The USDA announced Friday that China is making a significant purchase of U.S. corn after years of deteriorating trade, spurring hope that the trade talks between the two countries are producing real progress that could have lasting effects.

The USDA’s Foreign Agricultural Service announced Friday morning an export sale of 300,000 metric tons of U.S. corn to China and U.S. Grains Council President and CEO Tom Sleight says he hopes it’s a sign that the two countries are working out their biotech regulatory concerns.

“This is very encouraging — that the negotiations have been going well and getting after some of the key issues that have been blocking trade with the U.S. and China on corn,” Sleight told Agri-Pulse in an interview.

China’s corn imports from the U.S. have been rapidly falling since 2012, when they reached almost 4.5 million metric tons, according to USDA data. China purchased only about 290,000 tons in all of 2018, roughly the same quantity that was announced Friday. A major turning point for U.S. corn trade came in 2013, when China claimed it found traces of a biotech corn trait that it had not approved (although it had been approved in the U.S. and elsewhere). In the following two years China rejected about 2 million tons of U.S. corn shipments.
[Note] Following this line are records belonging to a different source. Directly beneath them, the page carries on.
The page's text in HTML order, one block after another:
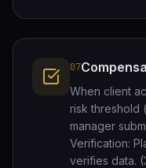
07
When client
risk threshold
manager
Verification:
verifies data.
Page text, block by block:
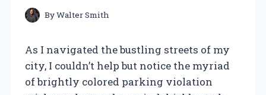
ByWalter Smith
As I navigated the bustling streets of my
city, I couldn’t help but notice the myriad
of brightly colored parking violation

U.S. Trade Representative Robert Lighthizer told lawmakers last month he has made it a priority to convince China to reform its biotech approval process to make it speedier and more transparent. Shortly afterward, the Biotechnology Innovation Organization called China's regulatory framework for agriculture “broken, and American farmers have endured Beijing’s unjustified restrictions for far too long.”
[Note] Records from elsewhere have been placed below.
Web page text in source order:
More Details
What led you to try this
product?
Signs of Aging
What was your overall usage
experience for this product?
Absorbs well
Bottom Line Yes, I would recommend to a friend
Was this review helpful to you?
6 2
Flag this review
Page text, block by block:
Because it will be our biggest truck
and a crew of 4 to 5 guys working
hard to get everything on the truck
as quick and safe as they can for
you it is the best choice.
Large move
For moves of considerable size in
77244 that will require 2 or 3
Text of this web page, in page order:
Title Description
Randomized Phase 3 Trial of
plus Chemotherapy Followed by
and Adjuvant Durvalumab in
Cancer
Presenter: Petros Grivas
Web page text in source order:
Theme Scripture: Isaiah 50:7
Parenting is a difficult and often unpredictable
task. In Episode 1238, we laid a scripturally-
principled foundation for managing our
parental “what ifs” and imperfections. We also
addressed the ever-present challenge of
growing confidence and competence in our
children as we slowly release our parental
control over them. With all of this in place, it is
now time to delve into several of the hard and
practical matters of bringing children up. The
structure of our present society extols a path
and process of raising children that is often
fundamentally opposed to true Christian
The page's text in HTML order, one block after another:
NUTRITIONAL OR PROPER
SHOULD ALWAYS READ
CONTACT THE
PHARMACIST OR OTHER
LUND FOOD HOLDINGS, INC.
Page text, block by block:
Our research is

Many seed companies will not release their products in the U.S. before completing the lengthy and uncertain Chinese approval process out of fear that some of the commodities could inadvertently wind up in China.

Sleight said confidence between buyers and sellers will be key to the future of corn trade with China.
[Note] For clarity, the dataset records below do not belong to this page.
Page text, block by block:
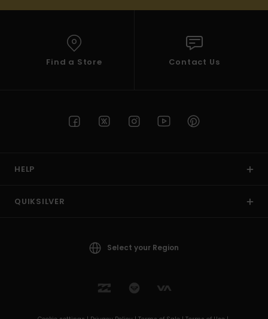
Find a Store Contact Us
HELP
QUIKSILVER
Select your Region
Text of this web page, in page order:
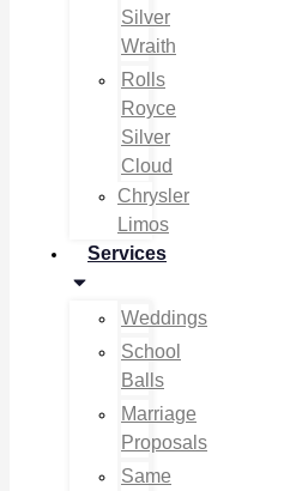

“The corn purchase by China announced today in USDA’s export sales report is very welcome news for U.S. agriculture, and we see it as a positive sign for the U.S.-China relationship as intense negotiations continue,” USGC said in a statement on Friday. “The outcome of these talks is crucial to U.S. grains and ethanol, and we appreciate continued engagement by our negotiators and their counterparts in China.”